“Um hacker é alguém que gosta do desafio intelectual de superar limitações de forma criativa”

A realidade atual leva-nos a um cenário marcado pela tecnologia e pela segurança cibernética, onde os hackers desempenham um papel de liderança indiscutível. Investigamos a história e os desafios da HackerOne com o engenheiro de segurança, Laurie Mercer.

Por Irene Iglesias Álvarez

Tendemos frequentemente a associar a palavra hacker a conotações negativas; no entanto, a verdade é que as mentes excecionais, a capacidade estratégica e as competências especializadas são as qualidades mais procuradas no setor da segurança. Assim, tendo em consideração a situação atual marcada pela transformação digital, a tensão geopolítica, o crescimento exponencial e imparável das ameaças cibernéticas e a maturação do mercado da cibersegurança, o papel dos hackers tem vindo a ocupar uma posição de vanguarda. Das esferas empresariais às administrações públicas, todos querem ter entre as suas fileiras um perfil capaz de detetar vulnerabilidades e violações de segurança e encontrar soluções para as mesmas. Quebramos a aura de mistério e sigilo mergulhando no funcionamento interior da HackerOne, a plataforma que proporciona paz de espírito aos seus utilizadores graças às “mentes brilhantes” dos hackers que compõem o seu pessoal.

Laurie Mercer é o engenheiro de segurança que nos convida a descobrir a empresa que aspira a “capacitar o mundo para construir uma Internet mais segura” e “ganhar a confiança dos seus clientes e utilizadores através da privacidade, conformidade, segurança e transparência”. Foi assim que HackerOne nasceu e se transformou para alcançar os seus objetivos.

Como nasceu a HackerOne?

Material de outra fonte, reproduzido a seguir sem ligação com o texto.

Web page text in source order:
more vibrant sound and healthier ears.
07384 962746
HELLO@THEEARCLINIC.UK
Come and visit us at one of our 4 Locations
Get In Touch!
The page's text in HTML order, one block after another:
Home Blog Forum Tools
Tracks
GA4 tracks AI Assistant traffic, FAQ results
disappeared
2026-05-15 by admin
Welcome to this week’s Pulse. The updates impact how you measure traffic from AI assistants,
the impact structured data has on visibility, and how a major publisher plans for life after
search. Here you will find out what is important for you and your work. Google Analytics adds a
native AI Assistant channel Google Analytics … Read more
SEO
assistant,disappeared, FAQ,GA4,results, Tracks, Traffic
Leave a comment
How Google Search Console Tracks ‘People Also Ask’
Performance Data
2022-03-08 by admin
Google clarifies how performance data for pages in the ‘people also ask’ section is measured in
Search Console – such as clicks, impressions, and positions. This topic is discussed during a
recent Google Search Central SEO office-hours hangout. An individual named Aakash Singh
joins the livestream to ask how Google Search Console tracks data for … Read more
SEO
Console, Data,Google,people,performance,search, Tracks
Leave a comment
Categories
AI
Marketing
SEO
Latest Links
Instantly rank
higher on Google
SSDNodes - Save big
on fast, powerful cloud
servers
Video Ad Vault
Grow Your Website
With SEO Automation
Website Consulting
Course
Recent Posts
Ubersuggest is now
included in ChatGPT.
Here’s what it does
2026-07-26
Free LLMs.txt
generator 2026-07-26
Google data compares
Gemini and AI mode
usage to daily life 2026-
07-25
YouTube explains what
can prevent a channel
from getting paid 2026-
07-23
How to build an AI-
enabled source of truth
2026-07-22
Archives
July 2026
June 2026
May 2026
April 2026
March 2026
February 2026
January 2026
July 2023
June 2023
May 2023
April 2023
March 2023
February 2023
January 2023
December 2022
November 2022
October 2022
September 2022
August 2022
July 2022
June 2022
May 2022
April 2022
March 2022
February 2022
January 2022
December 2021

O que nos pode dizer sobre os primeiros passos que a empresa deu em 2012?

Os fundadores, Jobert Abma e Michiel Prins, cresceram nos Países Baixos como hackers. Tinham 17 anos quando os seus pais, cansados de os ver colados ao computador, lhes disseram para os deixarem de lado e arranjarem um emprego ou criarem um negócio a partir das suas atividades de pirataria informática. Motivados por esta proposta, fizeram uma lista de 100 marcas de todo o mundo que pretendiam hackear e, além disso, propuseram a estas organizações que o fizessem. A fim de persuadir as empresas a dar-lhes luz verde, disseram-lhes que se não encontrassem nada, apresentariam a empresa com bolo para todos os empregados; no entanto, se tivessem êxito, a empresa teria de os convidar para uma reunião com bolo. Na verdade, nunca tiveram de comprar nenhum.

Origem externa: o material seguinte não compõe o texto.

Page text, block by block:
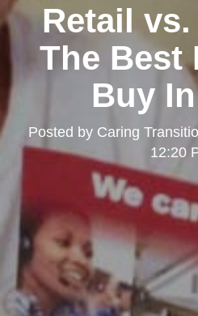
Retail
The Best
Buy
Posted by Caring
12:20
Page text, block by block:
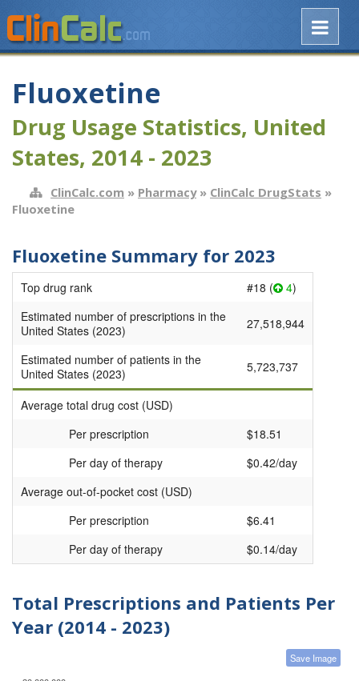
Fluoxetine
Drug Usage Statistics, United
States, 2014 - 2023
ClinCalc.com » Pharmacy» ClinCalc DrugStats »
Fluoxetine
Fluoxetine Summary for 2023
Top drug rank #18 ( 4)
Estimated number of prescriptions in the
United States (2023)
27,518,944
Estimated number of patients in the
United States (2023)
5,723,737
Average total drug cost (USD)
Per prescription
$18.51
Per day of therapy
$0.42/day
Average out-of-pocket cost (USD)
Per prescription
$6.41
Per day of therapy
$0.14/day
Total Prescriptions and Patients Per
Year (2014 - 2023)
Save Image
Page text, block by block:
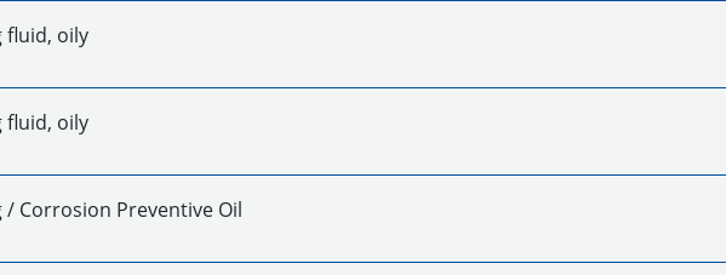
fluid, oily
fluid, oily
Corrosion Preventive Oil
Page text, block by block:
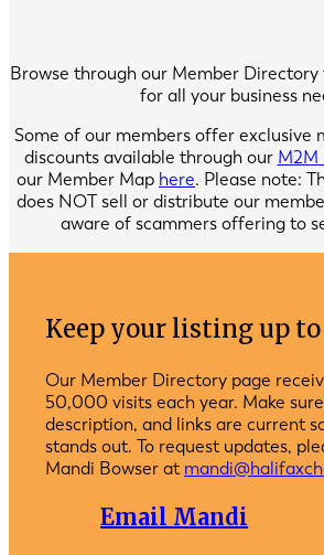
Browse through our Member
for all your business
Some of our members offer exclusive
discounts available through our M2M
our Member Map here. Please note:
does NOT sell or distribute our
aware of scammers offering to
Keep your listing up
Our Member Directory page
50,000 visits each year. Make
description, and links are current
stands out. To request updates,
Mandi Bowser at
Email Mandi

Dado o ritmo frenético de crescimento e modernização da tecnologia e do mercado da cibersegurança ao longo da última década, como diria que evoluiu de então para agora?

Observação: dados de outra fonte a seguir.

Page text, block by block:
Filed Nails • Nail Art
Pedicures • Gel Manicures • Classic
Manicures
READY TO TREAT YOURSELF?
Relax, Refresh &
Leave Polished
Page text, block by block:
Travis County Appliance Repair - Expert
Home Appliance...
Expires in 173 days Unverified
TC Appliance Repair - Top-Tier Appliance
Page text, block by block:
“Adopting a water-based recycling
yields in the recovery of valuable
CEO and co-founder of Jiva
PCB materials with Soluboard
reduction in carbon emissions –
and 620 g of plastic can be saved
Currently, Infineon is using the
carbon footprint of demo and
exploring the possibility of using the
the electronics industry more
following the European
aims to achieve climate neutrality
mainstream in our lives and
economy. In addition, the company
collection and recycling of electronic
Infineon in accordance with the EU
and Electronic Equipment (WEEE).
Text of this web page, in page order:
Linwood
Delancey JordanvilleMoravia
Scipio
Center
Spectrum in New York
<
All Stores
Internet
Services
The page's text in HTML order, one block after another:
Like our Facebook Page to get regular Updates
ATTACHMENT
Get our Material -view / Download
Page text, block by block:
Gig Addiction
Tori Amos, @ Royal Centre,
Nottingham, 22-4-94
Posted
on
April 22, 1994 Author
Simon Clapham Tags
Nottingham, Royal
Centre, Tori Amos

No ano passado, a plataforma HackerOne atingiu a marca de um milhão de hackers registados; no entanto, este número está sempre a crescer. Enquanto a maioria da comunidade está a explorar e a aprender, o número de vulnerabilidades relatadas pelos hackers está a aumentar todos os anos. Em 2021, o número de hackers que apresentavam vulnerabilidades aumentou 63% em comparação com o ano anterior. Há duas razões distintas para este crescimento contínuo: por um lado, organizações em todo o mundo estão a investir mais no hacking ético; por outro lado, cada vez mais pessoas querem participar na ação. Além disso, os incentivos para os hackers estão a tornar-se cada vez mais atraentes – de facto, até agora, pagámos mais de 200 milhões de dólares no total à causa. Desde 2019, cerca de 22 hackers ganharam mais de 1 milhão de dólares com o seu trabalho.

A HackerOne é frequentemente referido como um conjunto de hackers éticos ou hackers de chapéu branco, o que pensa que isto significa? Concorda com a designação acima referida?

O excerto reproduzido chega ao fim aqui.